The task - Print all of the records. Exclude the images.

━━━ Source data

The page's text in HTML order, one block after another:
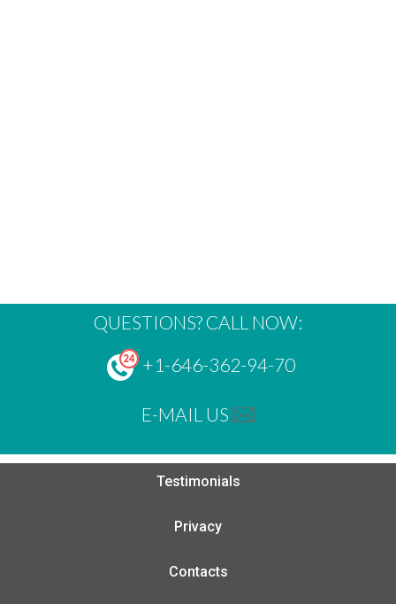
QUESTIONS? CALL NOW:
+1-646-362-94-70
E-MAIL US
Testimonials
Privacy
Contacts
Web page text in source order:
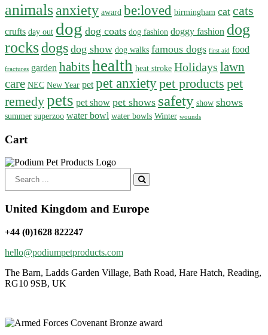
animalsanxiety award be:loved birmingham cat cats
crufts day out dog dog coats dog fashion doggy fashion dog
rocksdogs dog show dog walks famous dogs first aid food
fractures garden habitshealth heat stroke Holidays lawn
care NEC New Year pet pet anxietypet products pet
remedypets pet show pet shows safety show shows
summer superzoo water bowl water bowls Winter wounds
Cart
for:
United Kingdom and Europe
+44 (0)1628 822247
hello@podiumpetproducts.com
The Barn, Ladds Garden Village, Bath Road, Hare Hatch, Reading,
RG10 9SB, UK
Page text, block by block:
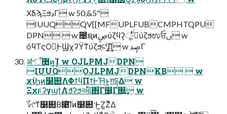
ΧδϡΞϧدΓ w 50,&5"
IUUQQV[[MFUPLFUBCMPHTQPU
DPN  w ೔ຊͷڝٕύζϥʔ͕ू·ͬͯ࡞ͬͨύζϧಉਓࢽ w
όϥΤςΟ๛͔ͰϢχʔΫͳύζϧ͕ଟָ͍͘͠ɺ͓͢͢Ί w ڝٕدΓ
ॳ৺ऀ޲͚ͷ͓͢͢Ί w OJLPMJDPN
IUUQOJLPMJDPNKB  w
χίϦͷ໰୊ΛΦϯϥΠϯͰָ͠Ή͜ͱ͕ग़དྷΔ w
ΞχϝʔγϣϯΛަ͑ͨϧʔϧઆ໌΋͋Γ෼͔Γ΍͍͢ w
؆୯ͳ໰୊͔Β೉͠Ίͷ໰୊·Ͱ͍Ζ͍Ζ͋Δ
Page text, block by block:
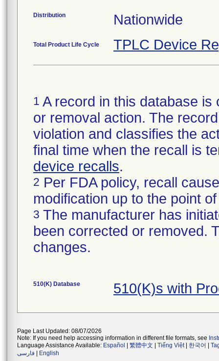
Distribution Nationwide
Total Product Life Cycle TPLC Device
1 A record in this database
or removal action. The
violation and classifies the
final time when the recall is
device recalls.
2 Per FDA policy, recall
modification up to the point
3 The manufacturer has
been corrected or removed.
changes.
510(K) Database 510(K)s with
Page Last Updated: 08/07/2026
Note: If you need help accessing information in different file formats, see
Language Assistance Available: Español 繁體中文 Tiếng Việt| 한국어
فارسی
English
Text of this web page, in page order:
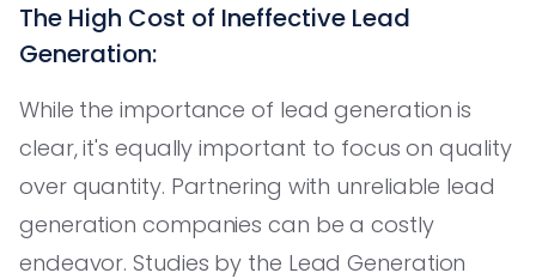
The High Cost of Ineffective Lead
Generation:
While the importance of lead generation is
clear, it's equally important to focus on quality
over quantity. Partnering with unreliable lead
generation companies can be a costly
endeavor. Studies by the Lead Generation

━━━━━━

Completed exercise -
The page's text in HTML order, one block after another:
QUESTIONS? CALL NOW:
+1-646-362-94-70
E-MAIL US
Testimonials
Privacy
Contacts
Web page text in source order:
animalsanxiety award be:loved birmingham cat cats
crufts day out dog dog coats dog fashion doggy fashion dog
rocksdogs dog show dog walks famous dogs first aid food
fractures garden habitshealth heat stroke Holidays lawn
care NEC New Year pet pet anxietypet products pet
remedypets pet show pet shows safety show shows
summer superzoo water bowl water bowls Winter wounds
Cart
for:
United Kingdom and Europe
+44 (0)1628 822247
hello@podiumpetproducts.com
The Barn, Ladds Garden Village, Bath Road, Hare Hatch, Reading,
RG10 9SB, UK
Page text, block by block:
ΧδϡΞϧدΓ w 50,&5"
IUUQQV[[MFUPLFUBCMPHTQPU
DPN  w ೔ຊͷڝٕύζϥʔ͕ू·ͬͯ࡞ͬͨύζϧಉਓࢽ w
όϥΤςΟ๛͔ͰϢχʔΫͳύζϧ͕ଟָ͍͘͠ɺ͓͢͢Ί w ڝٕدΓ
ॳ৺ऀ޲͚ͷ͓͢͢Ί w OJLPMJDPN
IUUQOJLPMJDPNKB  w
χίϦͷ໰୊ΛΦϯϥΠϯͰָ͠Ή͜ͱ͕ग़དྷΔ w
ΞχϝʔγϣϯΛަ͑ͨϧʔϧઆ໌΋͋Γ෼͔Γ΍͍͢ w
؆୯ͳ໰୊͔Β೉͠Ίͷ໰୊·Ͱ͍Ζ͍Ζ͋Δ
Page text, block by block:
Distribution Nationwide
Total Product Life Cycle TPLC Device
1 A record in this database
or removal action. The
violation and classifies the
final time when the recall is
device recalls.
2 Per FDA policy, recall
modification up to the point
3 The manufacturer has
been corrected or removed.
changes.
510(K) Database 510(K)s with
Page Last Updated: 08/07/2026
Note: If you need help accessing information in different file formats, see
Language Assistance Available: Español 繁體中文 Tiếng Việt| 한국어
فارسی
English
Text of this web page, in page order:
The High Cost of Ineffective Lead
Generation:
While the importance of lead generation is
clear, it's equally important to focus on quality
over quantity. Partnering with unreliable lead
generation companies can be a costly
endeavor. Studies by the Lead Generation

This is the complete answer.